From the Cyclotricity manual -

 

Before you use the battery for the first time it is best to fully condition your battery. This is achieved by charging your battery for 12 hours and then using the bike until the battery is completely drained.Repeat this process at least three times. After this “conditioning” process, you can leave the battery charging as and when you require.

 

Under the Troubleshooting section it says that you can repeat the process if you think the battery is not performing correctly.

I wouldn't take any notice of that.
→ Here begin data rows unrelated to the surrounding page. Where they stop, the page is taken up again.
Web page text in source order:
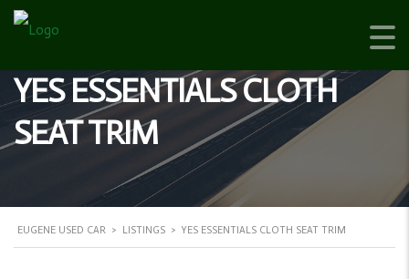
YES ESSENTIALS CLOTH
SEAT TRIM
EUGENE USED CAR > LISTINGS > YES ESSENTIALS CLOTH SEAT TRIM
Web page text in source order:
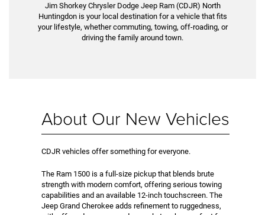
Jim Shorkey Chrysler Dodge Jeep Ram (CDJR) North
Huntingdon is your local destination for a vehicle that fits
your lifestyle, whether commuting, towing, off-roading, or
driving the family around town.
About Our New Vehicles
CDJR vehicles offer something for everyone.
The Ram 1500 is a full-size pickup that blends brute
strength with modern comfort, offering serious towing
capabilities and an available 12-inch touchscreen. The
Jeep Grand Cherokee adds refinement to ruggedness,
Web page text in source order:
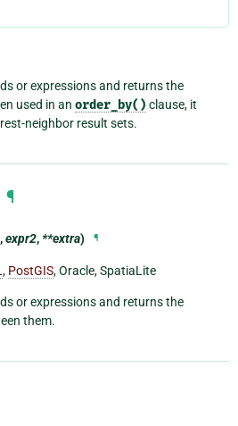
or expressions and returns the
used in an order_by() clause, it
neighbor result sets.
¶
,expr2,**extra) ¶
, PostGIS, Oracle, SpatiaLite
or expressions and returns the
them.
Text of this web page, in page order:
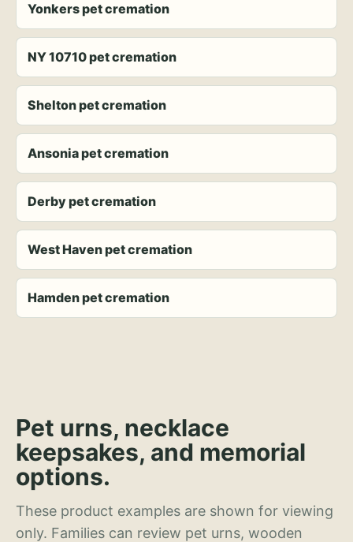
Yonkers pet cremation
NY 10710 pet cremation
Shelton pet cremation
Ansonia pet cremation
Derby pet cremation
West Haven pet cremation
Hamden pet cremation
Pet urns, necklace
keepsakes, and memorial
options.
These product examples are shown for viewing
only. Families can review pet urns, wooden
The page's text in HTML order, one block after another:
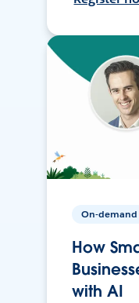
On-demand
How
with AI
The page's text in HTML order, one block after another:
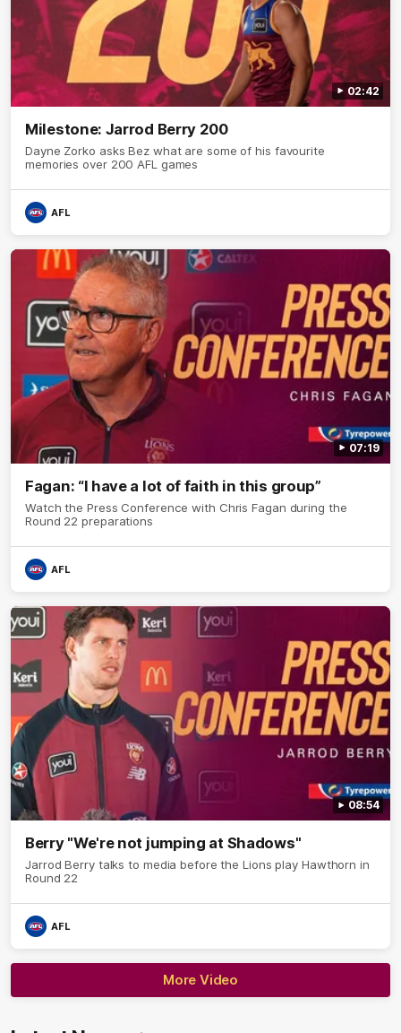
02:42
Milestone: Jarrod Berry 200
Dayne Zorko asks Bez what are some of his favourite
memories over 200 AFL games
AFL
07:19
Fagan: “I have a lot of faith in this group”
Watch the Press Conference with Chris Fagan during the
Round 22 preparations
AFL
08:54
Berry "We're not jumping at Shadows"
Jarrod Berry talks to media before the Lions play Hawthorn in
Round 22
AFL
More Video
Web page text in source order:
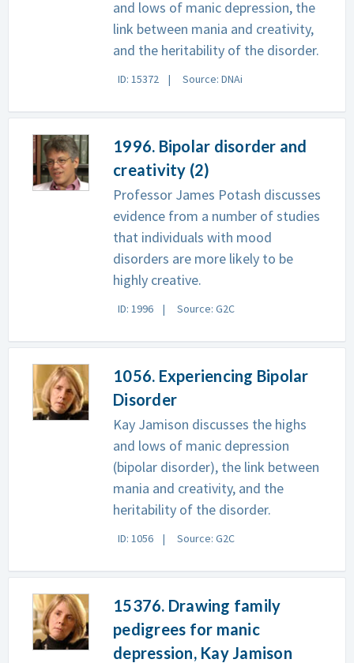
and lows of manic depression, the
link between mania and creativity,
and the heritability of the disorder.
ID: 15372 Source: DNAi
1996. Bipolar disorder and
creativity (2)
Professor James Potash discusses
evidence from a number of studies
that individuals with mood
disorders are more likely to be
highly creative.
ID: 1996 Source: G2C
1056. Experiencing Bipolar
Disorder
Kay Jamison discusses the highs
and lows of manic depression
(bipolar disorder), the link between
mania and creativity, and the
heritability of the disorder.
ID: 1056 Source: G2C
15376. Drawing family
pedigrees for manic
depression, Kay Jamison
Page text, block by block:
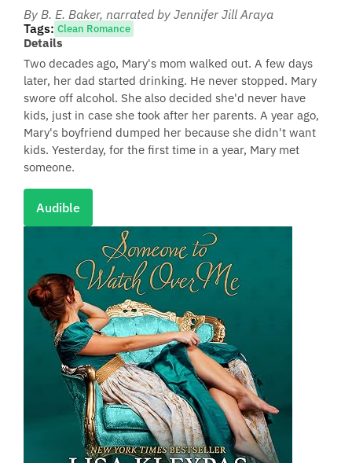
By B. E. Baker, narrated by Jennifer Jill Araya
Tags: Clean Romance
Details
Two decades ago, Mary's mom walked out. A few days
later, her dad started drinking. He never stopped. Mary
swore off alcohol. She also decided she'd never have
kids, just in case she took after her parents. A year ago,
Mary's boyfriend dumped her because she didn't want
kids. Yesterday, for the first time in a year, Mary met
someone.
Audible
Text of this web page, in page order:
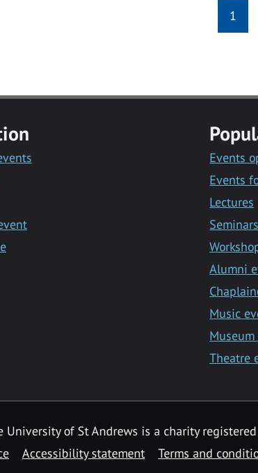
1
Events
Events
Lectures
Seminars
Alumni
Music
Theatre
University of St Andrews is a charity
Accessibility statement Terms and
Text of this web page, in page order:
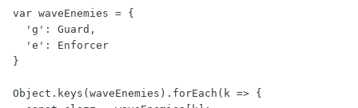
var waveEnemies = {
}
Object.keys(waveEnemies).forEach(k => {
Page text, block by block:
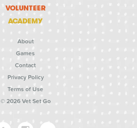
VOLUNTEER
ACADEMY
About
Games
Contact
Privacy Policy
Terms of Use
© 2026 Vet Set Go
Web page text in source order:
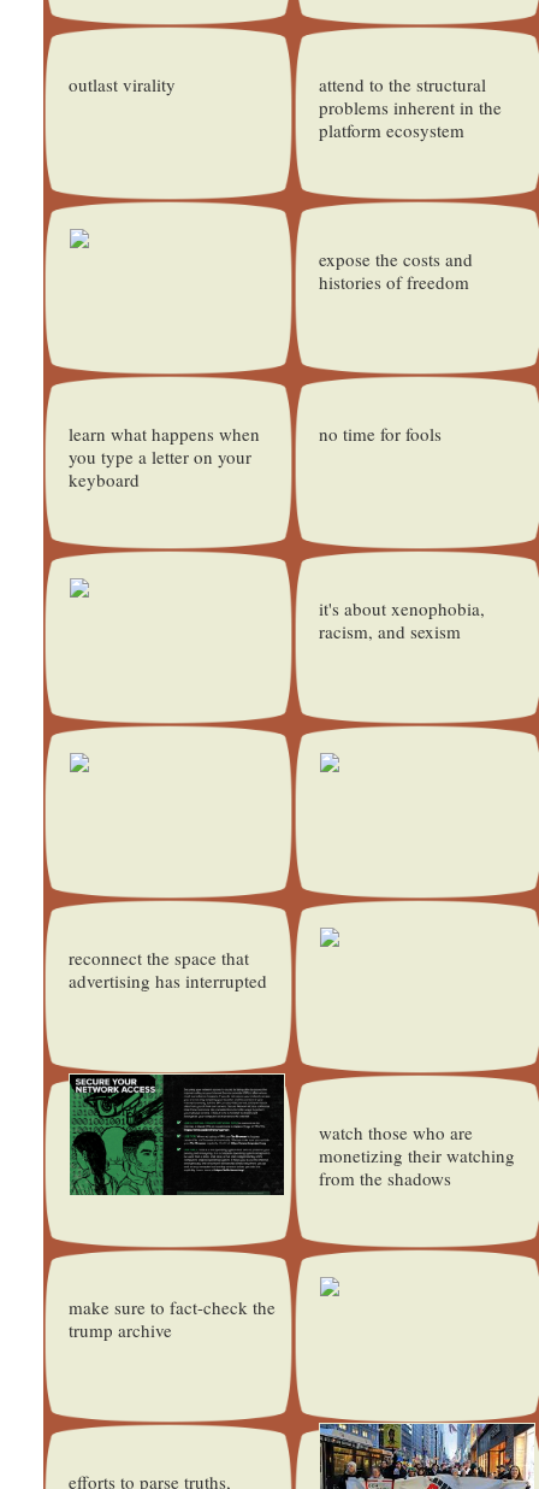
outlast virality
attend to the structural
problems inherent in the
platform ecosystem
expose the costs and
histories of freedom
learn what happens when
you type a letter on your
keyboard
no time for fools
it's about xenophobia,
racism, and sexism
reconnect the space that
advertising has interrupted
watch those who are
monetizing their watching
from the shadows
make sure to fact-check the
trump archive
efforts to parse truths,
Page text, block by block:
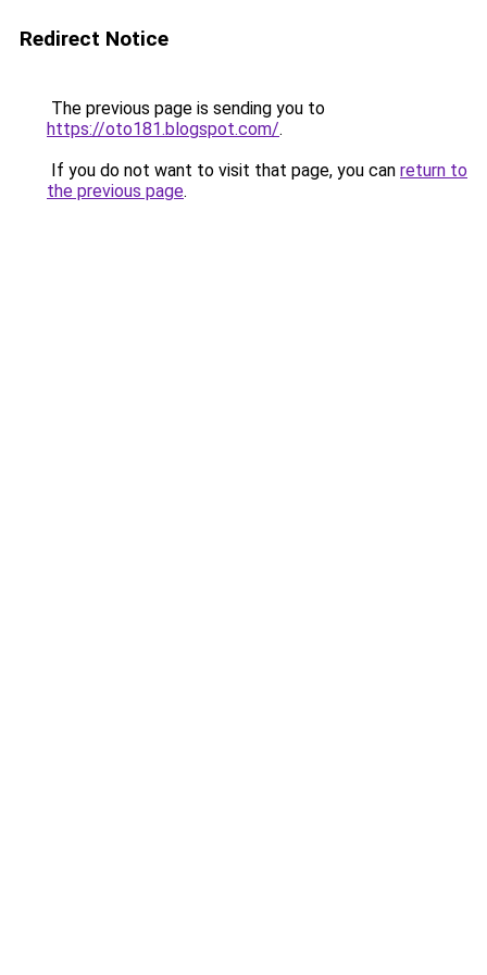
Redirect Notice
The previous page is sending you to
https://oto181.blogspot.com/.
If you do not want to visit that page, you can return to
the previous page.
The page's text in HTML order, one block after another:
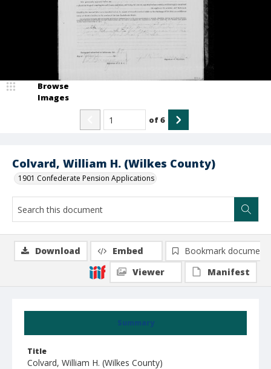
Colvard, William H. (Wilkes County)
1901 Confederate Pension Applications
Browse
Images
of6
Summary
Title
Colvard, William H. (Wilkes County)
Download Embed
Bookmark document
Viewer
Manifest
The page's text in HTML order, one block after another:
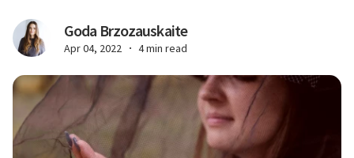
Goda Brzozauskaite
Apr 04, 2022 4 min read
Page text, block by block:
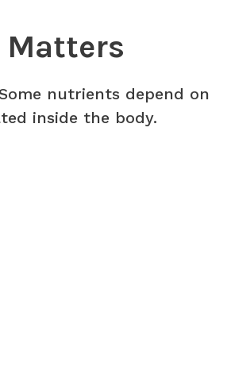
nutrients depend on
inside the body.
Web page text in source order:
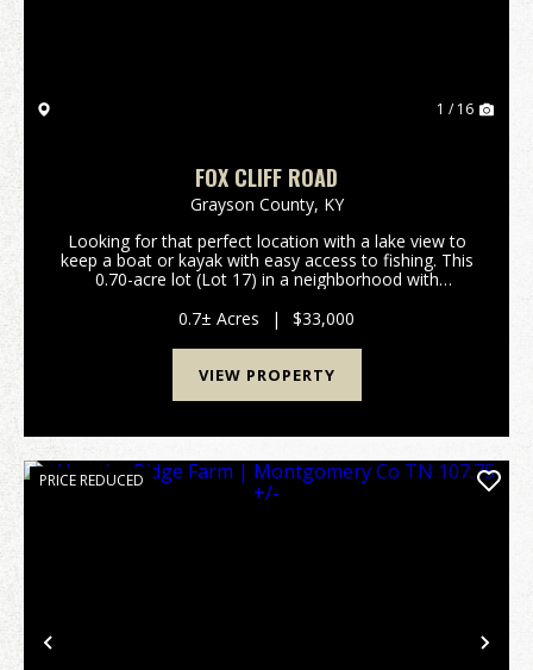
1 / 16
FOX CLIFF ROAD
Grayson County, KY
Looking for that perfect location with a lake view to
keep a boat or kayak with easy access to fishing. This
0.70-acre lot (Lot 17) in a neighborhood with
overlooking Little Clifty Creek sec...
0.7± Acres | $33,000
VIEW PROPERTY
Previous
PRICE REDUCED
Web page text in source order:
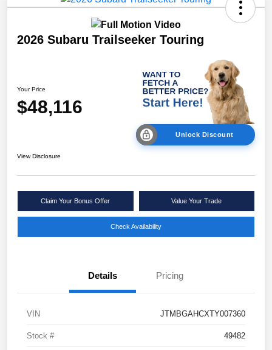
2026 Subaru Trailseeker Touring
Your Price
$48,116
Unlock Discount
View Disclosure
Claim Your Bonus Offer Value Your Trade
Check Availability
Details Pricing
VIN JTMBGAHCXTY007360
Stock # 49482
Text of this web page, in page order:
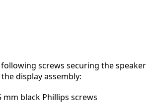
following screws securing the speaker
display assembly:
mm black Phillips screws
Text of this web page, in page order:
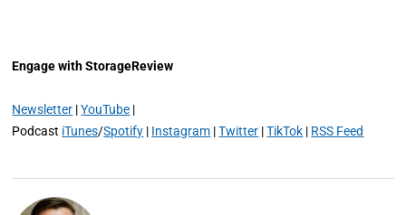
Engage with StorageReview
Newsletter |YouTube |
Podcast iTunes/Spotify | Instagram |Twitter |TikTok | RSS Feed
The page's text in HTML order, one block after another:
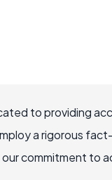
to providing
a rigorous
commitment to
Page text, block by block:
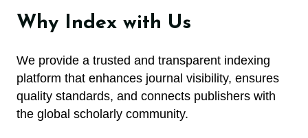
Why Index with Us
We provide a trusted and transparent indexing
platform that enhances journal visibility, ensures
quality standards, and connects publishers with
the global scholarly community.
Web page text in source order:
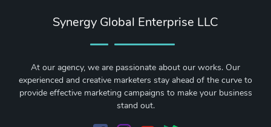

It's a lithium battery, the same as any other one. What other manufacturers tell you to do that. On an old battery, it'll probably do more hatm than good.

 

If you've lost capacity, you need to open it up and check the cell voltages. Those batteries are not waterproof. It's easy to get water in that drains down the cells at the botyom and knocks it out of balance more than what the BMS can cope with.